=== WHAT YOU WILL DO ===
Some of the lines below need repeating. Reproduce exactly those between the lines holding "reply; it will" and "(0 for infinite", inclusive.

=== EXCERPTED DATA ===
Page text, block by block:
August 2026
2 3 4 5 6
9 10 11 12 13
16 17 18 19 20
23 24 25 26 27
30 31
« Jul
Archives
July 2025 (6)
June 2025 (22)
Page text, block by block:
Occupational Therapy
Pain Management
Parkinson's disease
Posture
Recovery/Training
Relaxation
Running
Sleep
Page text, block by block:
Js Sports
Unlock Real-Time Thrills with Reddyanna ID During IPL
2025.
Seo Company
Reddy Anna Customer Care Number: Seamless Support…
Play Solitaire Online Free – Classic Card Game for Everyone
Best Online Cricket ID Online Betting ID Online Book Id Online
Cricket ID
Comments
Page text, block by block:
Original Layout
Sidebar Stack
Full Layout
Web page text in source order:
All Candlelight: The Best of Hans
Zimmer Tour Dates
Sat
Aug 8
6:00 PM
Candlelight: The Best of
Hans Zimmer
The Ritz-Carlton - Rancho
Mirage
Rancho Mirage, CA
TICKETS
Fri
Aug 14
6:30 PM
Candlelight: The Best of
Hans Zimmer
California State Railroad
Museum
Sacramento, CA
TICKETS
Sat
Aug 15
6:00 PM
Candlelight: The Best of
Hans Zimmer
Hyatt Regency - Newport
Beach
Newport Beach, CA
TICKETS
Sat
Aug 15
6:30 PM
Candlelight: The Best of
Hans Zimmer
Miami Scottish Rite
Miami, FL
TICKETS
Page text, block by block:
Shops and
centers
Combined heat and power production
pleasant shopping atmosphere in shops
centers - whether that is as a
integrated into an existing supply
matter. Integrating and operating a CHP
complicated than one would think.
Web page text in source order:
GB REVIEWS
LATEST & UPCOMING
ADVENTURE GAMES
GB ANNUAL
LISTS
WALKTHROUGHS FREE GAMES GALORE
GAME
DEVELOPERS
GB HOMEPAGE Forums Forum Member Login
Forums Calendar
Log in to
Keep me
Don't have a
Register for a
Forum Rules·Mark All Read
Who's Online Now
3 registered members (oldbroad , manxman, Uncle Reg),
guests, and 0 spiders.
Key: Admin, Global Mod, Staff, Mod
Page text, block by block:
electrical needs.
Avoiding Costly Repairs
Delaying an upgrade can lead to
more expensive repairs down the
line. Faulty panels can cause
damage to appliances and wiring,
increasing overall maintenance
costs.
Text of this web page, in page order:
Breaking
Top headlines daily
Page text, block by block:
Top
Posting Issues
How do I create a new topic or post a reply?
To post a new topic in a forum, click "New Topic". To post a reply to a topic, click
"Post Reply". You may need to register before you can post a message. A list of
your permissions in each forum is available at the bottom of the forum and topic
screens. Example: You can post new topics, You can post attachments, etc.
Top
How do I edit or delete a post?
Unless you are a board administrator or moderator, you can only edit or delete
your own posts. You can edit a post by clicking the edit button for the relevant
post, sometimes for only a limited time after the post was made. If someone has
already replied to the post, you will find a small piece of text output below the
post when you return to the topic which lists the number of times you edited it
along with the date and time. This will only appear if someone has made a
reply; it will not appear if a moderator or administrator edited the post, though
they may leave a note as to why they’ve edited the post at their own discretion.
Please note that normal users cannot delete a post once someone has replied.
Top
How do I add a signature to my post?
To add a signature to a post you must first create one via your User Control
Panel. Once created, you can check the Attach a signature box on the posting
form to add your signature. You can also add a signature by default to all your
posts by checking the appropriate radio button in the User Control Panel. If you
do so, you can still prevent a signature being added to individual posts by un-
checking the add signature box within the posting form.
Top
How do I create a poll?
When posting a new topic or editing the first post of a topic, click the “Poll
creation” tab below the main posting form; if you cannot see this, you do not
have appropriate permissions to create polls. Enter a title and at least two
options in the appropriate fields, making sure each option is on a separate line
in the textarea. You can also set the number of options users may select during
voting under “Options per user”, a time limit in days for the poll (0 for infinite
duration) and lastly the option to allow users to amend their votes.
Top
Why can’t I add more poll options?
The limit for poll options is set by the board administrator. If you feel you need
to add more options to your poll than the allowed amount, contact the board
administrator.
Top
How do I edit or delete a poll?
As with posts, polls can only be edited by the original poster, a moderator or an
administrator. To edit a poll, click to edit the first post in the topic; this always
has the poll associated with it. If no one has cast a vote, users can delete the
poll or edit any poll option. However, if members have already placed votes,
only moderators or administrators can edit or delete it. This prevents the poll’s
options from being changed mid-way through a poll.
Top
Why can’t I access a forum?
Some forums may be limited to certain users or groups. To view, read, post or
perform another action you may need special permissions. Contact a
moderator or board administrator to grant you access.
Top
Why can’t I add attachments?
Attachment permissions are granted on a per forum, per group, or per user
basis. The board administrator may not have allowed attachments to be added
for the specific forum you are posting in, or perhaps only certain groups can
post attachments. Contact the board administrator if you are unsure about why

=== WRITTEN RESPONSE ===
reply; it will not appear if a moderator or administrator edited the post, though
they may leave a note as to why they’ve edited the post at their own discretion.
Please note that normal users cannot delete a post once someone has replied.
Top
How do I add a signature to my post?
To add a signature to a post you must first create one via your User Control
Panel. Once created, you can check the Attach a signature box on the posting
form to add your signature. You can also add a signature by default to all your
posts by checking the appropriate radio button in the User Control Panel. If you
do so, you can still prevent a signature being added to individual posts by un-
checking the add signature box within the posting form.
Top
How do I create a poll?
When posting a new topic or editing the first post of a topic, click the “Poll
creation” tab below the main posting form; if you cannot see this, you do not
have appropriate permissions to create polls. Enter a title and at least two
options in the appropriate fields, making sure each option is on a separate line
in the textarea. You can also set the number of options users may select during
voting under “Options per user”, a time limit in days for the poll (0 for infinite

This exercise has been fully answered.